**What to do**
Your answer must be every line of the data below that holds the string "from", copied exactly.

[Record set Boundary: Start]

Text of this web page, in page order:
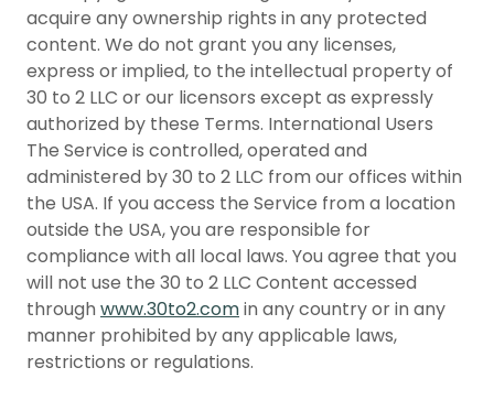
acquire any ownership rights in any protected
content. We do not grant you any licenses,
express or implied, to the intellectual property of
30 to 2 LLC or our licensors except as expressly
authorized by these Terms. International Users
The Service is controlled, operated and
administered by 30 to 2 LLC from our offices within
the USA. If you access the Service from a location
outside the USA, you are responsible for
compliance with all local laws. You agree that you
will not use the 30 to 2 LLC Content accessed
through www.30to2.comin any country or in any
manner prohibited by any applicable laws,
restrictions or regulations.

[Record set Boundary: End]

**Exercise output**
administered by 30 to 2 LLC from our offices within
the USA. If you access the Service from a location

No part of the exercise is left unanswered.